→ Recorded data:
┄┄┄┄┄┄┄┄┄┄┄┄┄┄┄┄┄┄┄┄
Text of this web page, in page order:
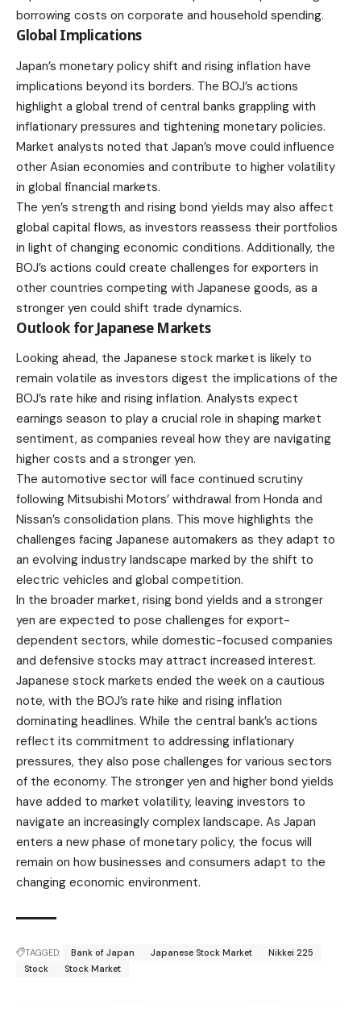
borrowing costs on corporate and household spending.
Global Implications
Japan’s monetary policy shift and rising inflation have
implications beyond its borders. The BOJ’s actions
highlight a global trend of central banks grappling with
inflationary pressures and tightening monetary policies.
Market analysts noted that Japan’s move could influence
other Asian economies and contribute to higher volatility
in global financial markets.
The yen’s strength and rising bond yields may also affect
global capital flows, as investors reassess their portfolios
in light of changing economic conditions. Additionally, the
BOJ’s actions could create challenges for exporters in
other countries competing with Japanese goods, as a
stronger yen could shift trade dynamics.
Outlook for Japanese Markets
Looking ahead, the Japanese stock market is likely to
remain volatile as investors digest the implications of the
BOJ’s rate hike and rising inflation. Analysts expect
earnings season to play a crucial role in shaping market
sentiment, as companies reveal how they are navigating
higher costs and a stronger yen.
The automotive sector will face continued scrutiny
following Mitsubishi Motors’ withdrawal from Honda and
Nissan’s consolidation plans. This move highlights the
challenges facing Japanese automakers as they adapt to
an evolving industry landscape marked by the shift to
electric vehicles and global competition.
In the broader market, rising bond yields and a stronger
yen are expected to pose challenges for export-
dependent sectors, while domestic-focused companies
and defensive stocks may attract increased interest.
Japanese stock markets ended the week on a cautious
note, with the BOJ’s rate hike and rising inflation
dominating headlines. While the central bank’s actions
reflect its commitment to addressing inflationary
pressures, they also pose challenges for various sectors
of the economy. The stronger yen and higher bond yields
have added to market volatility, leaving investors to
navigate an increasingly complex landscape. As Japan
enters a new phase of monetary policy, the focus will
remain on how businesses and consumers adapt to the
changing economic environment.
TAGGED: Bank of Japan Japanese Stock Market
Nikkei 225
Stock
Stock Market
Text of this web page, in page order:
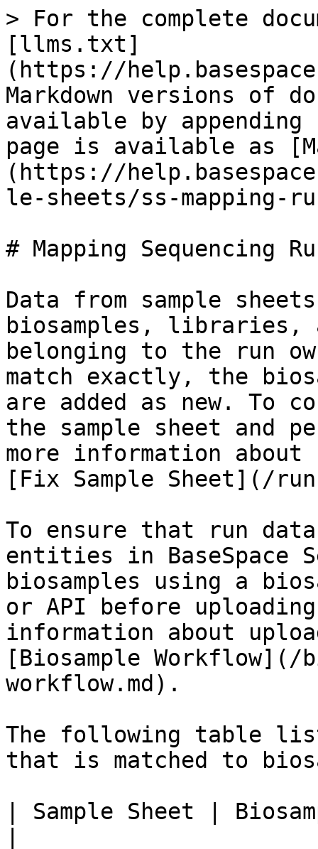
> For the complete
[llms.txt]
(https://
Markdown versions of
available by
page is available as
(https://
le-sheets/ss-mapping-
# Mapping Sequencing
Data from sample
biosamples, libraries,
belonging to the run
match exactly, the
are added as new. To
the sample sheet and
more information
[Fix Sample Sheet](/
To ensure that run
entities in BaseSpace
biosamples using a
or API before
information about
[Biosample Workflow](/
workflow.md).
The following table
that is matched to
| Sample Sheet |
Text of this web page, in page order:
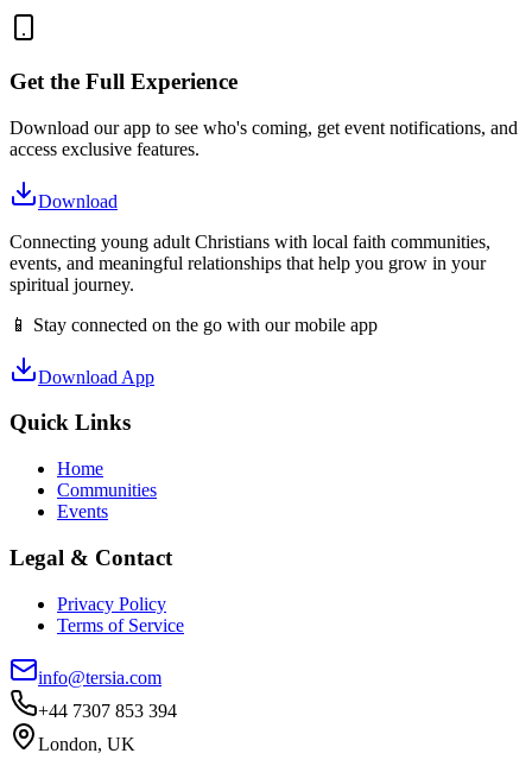
Get the Full Experience
Download our app to see who's coming, get event notifications, and
access exclusive features.
Download
Connecting young adult Christians with local faith communities,
events, and meaningful relationships that help you grow in your
spiritual journey.
📱 Stay connected on the go with our mobile app
Download App
Quick Links
Home
Communities
Events
Legal & Contact
Privacy Policy
Terms of Service
info@tersia.com
+44 7307 853 394
London, UK
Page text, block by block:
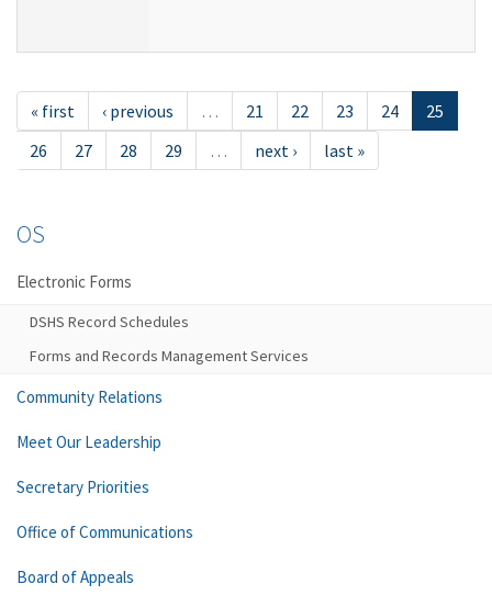
« first ‹ previous … 21 22 23 24
25
26
27 28 29 … next › last »
OS
Electronic Forms
DSHS Record Schedules
Forms and Records Management Services
Community Relations
Meet Our Leadership
Secretary Priorities
Office of Communications
Board of Appeals
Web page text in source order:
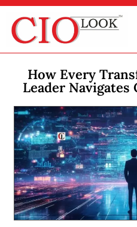
How Every
Leader Navigates
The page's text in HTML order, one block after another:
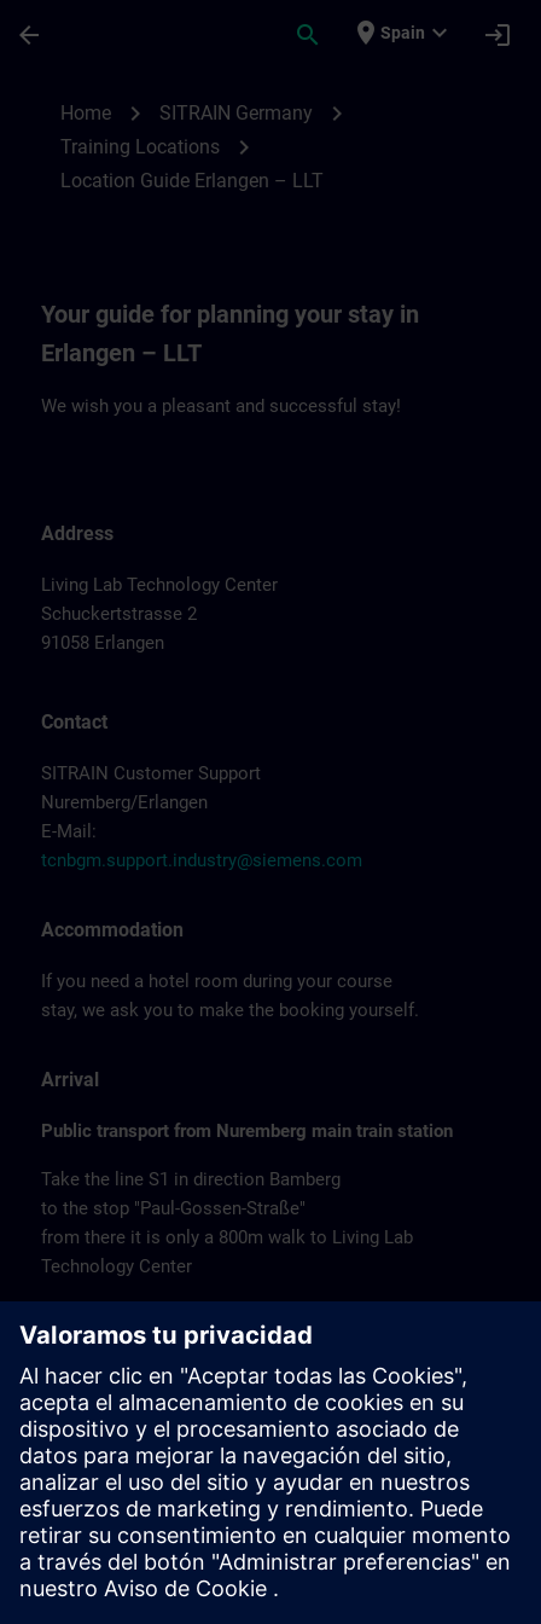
┄┄┄┄┄┄┄┄┄┄┄┄┄┄┄┄┄┄┄┄
→ Brief: Beginning with the line containing "borrowing costs on" in the material above, copy every line exactly until you have copied the line containing "The yen’s strength".

→ Answer section:
borrowing costs on corporate and household spending.
Global Implications
Japan’s monetary policy shift and rising inflation have
implications beyond its borders. The BOJ’s actions
highlight a global trend of central banks grappling with
inflationary pressures and tightening monetary policies.
Market analysts noted that Japan’s move could influence
other Asian economies and contribute to higher volatility
in global financial markets.
The yen’s strength and rising bond yields may also affect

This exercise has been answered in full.